START INPUT DATA
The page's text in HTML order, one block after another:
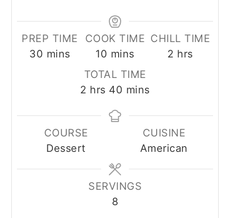
PREP TIME
30 minutes
mins
COOK TIME
10 minutes
mins
CHILL TIME
2 hours
hrs
TOTAL TIME
2 hours
hrs 40 minutes
mins
COURSE
Dessert
CUISINE
American
SERVINGS
8
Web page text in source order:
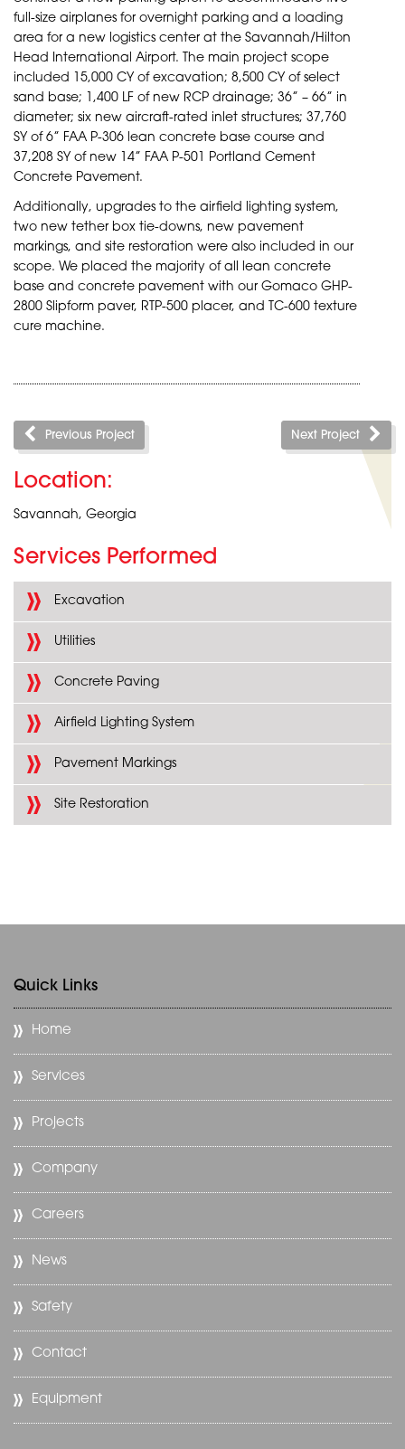
full-size airplanes for overnight parking and a loading
area for a new logistics center at the Savannah/Hilton
Head International Airport. The main project scope
included 15,000 CY of excavation; 8,500 CY of select
sand base; 1,400 LF of new RCP drainage; 36” – 66” in
diameter; six new aircraft-rated inlet structures; 37,760
SY of 6” FAA P-306 lean concrete base course and
37,208 SY of new 14” FAA P-501 Portland Cement
Concrete Pavement.
Additionally, upgrades to the airfield lighting system,
two new tether box tie-downs, new pavement
markings, and site restoration were also included in our
scope. We placed the majority of all lean concrete
base and concrete pavement with our Gomaco GHP-
2800 Slipform paver, RTP-500 placer, and TC-600 texture
cure machine.
Previous Project Next Project
Location:
Savannah, Georgia
Services Performed
Excavation
Utilities
Concrete Paving
Airfield Lighting System
Pavement Markings
Site Restoration
Quick Links
Home
Services
Projects
Company
Careers
News
Safety
Contact
Equipment
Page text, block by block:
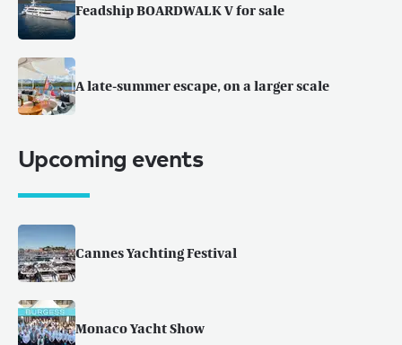
Feadship BOARDWALK V for sale
A late-summer escape, on a larger scale
Upcoming events
Cannes Yachting Festival
Monaco Yacht Show
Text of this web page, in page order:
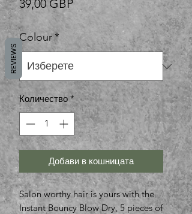
39,00 GBPЦена
Colour*
Количество *
Добави в кошницата
Salon worthy hair is yours with the
Instant Bouncy Blow Dry, 5 pieces of
REVIEWS
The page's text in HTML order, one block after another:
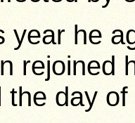
year he
rejoined
the day
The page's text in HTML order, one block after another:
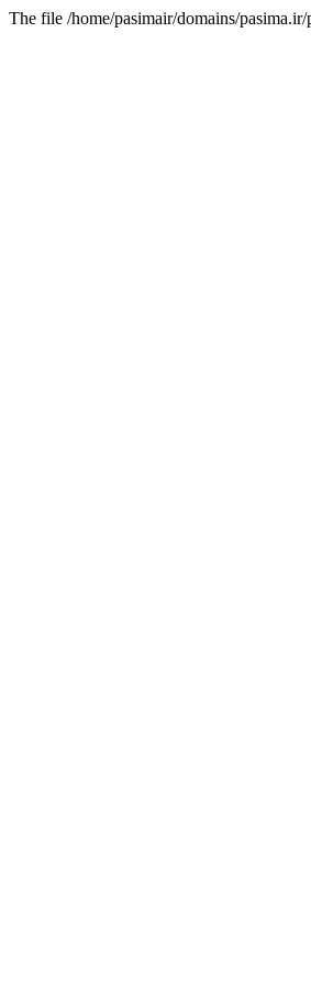
The file /home/pasimair/domains/
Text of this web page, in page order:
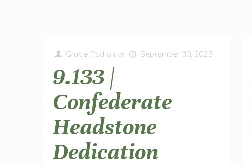
Gracie Padron on September 30, 2025
9.133 |
Confederate
Headstone
Dedication
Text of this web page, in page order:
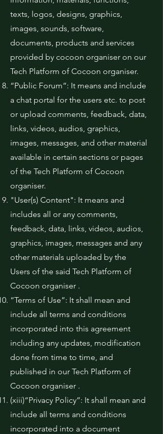
texts, logos, designs, graphics,
images, sounds, software,
documents, products and services
provided by cocoon organiser on our
Tech Platform of Cocoon organiser.
“Public Forum”: It means and include
a chat portal for the users etc. to post
or upload comments, feedback, data,
links, videos, audios, graphics,
images, messages, and other material
available in certain sections or pages
of the Tech Platform of Cocoon
organiser.
"User(s) Content": It means and
includes all or any comments,
feedback, data, links, videos, audios,
graphics, images, messages and any
other materials uploaded by the
Users of the said Tech Platform of
Cocoon organiser .
“Terms of Use”: It shall mean and
include all terms and conditions
incorporated into this agreement
including any updates, modification
done from time to time, and
published in our Tech Platform of
Cocoon organiser .
(xiii)“Privacy Policy”: It shall mean and
include all terms and conditions
incorporated into a document
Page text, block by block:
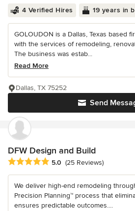
4 Verified Hires 19 years in
GOLOUDON is a Dallas, Texas based
with the services of remodeling,
The business was estab...
Read More
Send
Dallas, TX 75252
DFW Design and Build
Average rating: 5 out of 5 stars
5.0 (25 Reviews)
We deliver high-end remodeling
Precision Planning™ process that
ensures predictable outcomes....
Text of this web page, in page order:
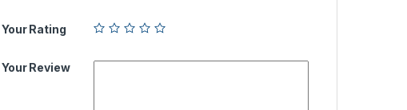
Your Rating
Your Review
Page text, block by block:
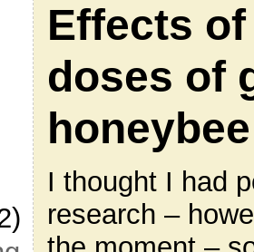
Effects
doses of
I thought I had
research –
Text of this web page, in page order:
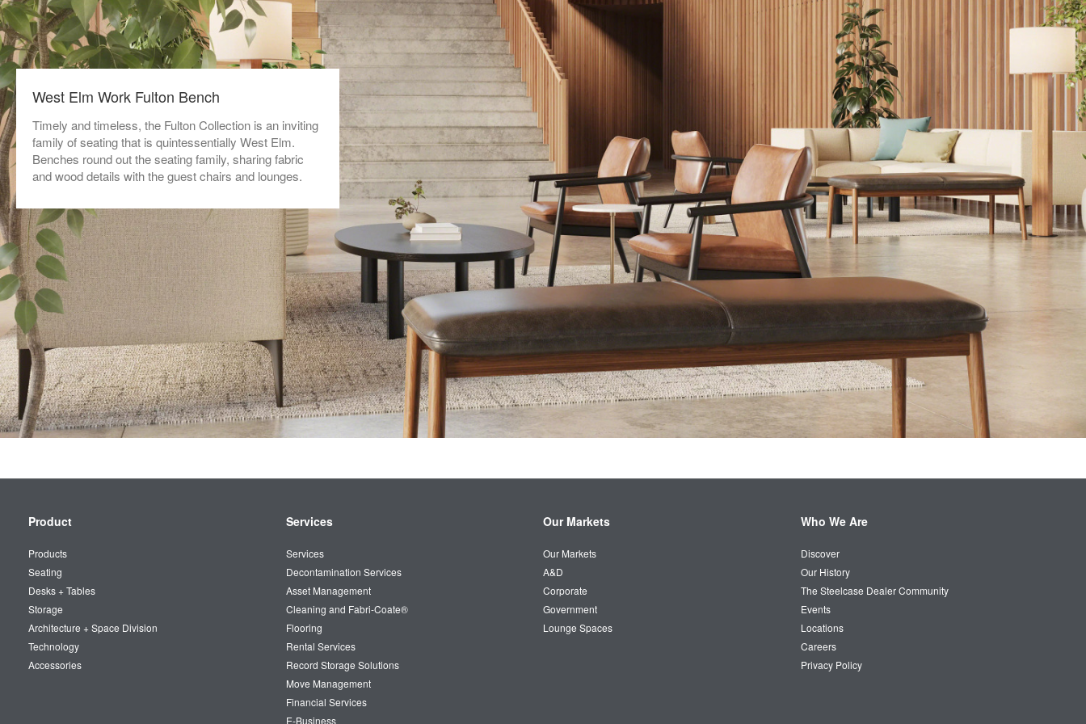
West Elm Work Fulton Bench
Timely and timeless, the Fulton Collection is an inviting
family of seating that is quintessentially West Elm.
Benches round out the seating family, sharing fabric
and wood details with the guest chairs and lounges.
Secondary
Product
Products
Seating
Desks + Tables
Storage
Architecture + Space Division
Technology
Accessories
Services
Services
Decontamination Services
Asset Management
Cleaning and Fabri-Coate®
Flooring
Rental Services
Record Storage Solutions
Move Management
Financial Services
E-Business
Our Markets
Our Markets
A&D
Corporate
Government
Lounge Spaces
Who We Are
Discover
Our History
The Steelcase Dealer Community
Events
Locations
Careers
Privacy Policy
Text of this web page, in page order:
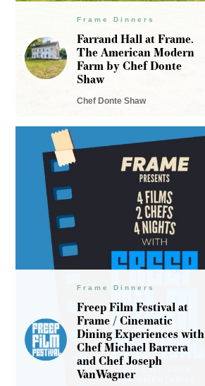
Frame Dinners
Farrand Hall at Frame.
The American Modern
Farm by Chef Donte
Shaw
Chef Donte Shaw
Frame Dinners
Freep Film Festival at
Frame / Cinematic
Dining Experiences with
Chef Michael Barrera
and Chef Joseph
VanWagner
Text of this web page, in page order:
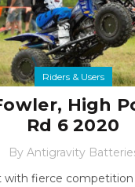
END INPUT DATA
## TASK REQUIREMENTS
Exactly as they appear, print the lines of the listing above from its first line through the line that contains "diameter; six new", minus the pictures.

## EXERCISE RESPONSE
The page's text in HTML order, one block after another:
PREP TIME
30 minutes
mins
COOK TIME
10 minutes
mins
CHILL TIME
2 hours
hrs
TOTAL TIME
2 hours
hrs 40 minutes
mins
COURSE
Dessert
CUISINE
American
SERVINGS
8
Web page text in source order:
full-size airplanes for overnight parking and a loading
area for a new logistics center at the Savannah/Hilton
Head International Airport. The main project scope
included 15,000 CY of excavation; 8,500 CY of select
sand base; 1,400 LF of new RCP drainage; 36” – 66” in
diameter; six new aircraft-rated inlet structures; 37,760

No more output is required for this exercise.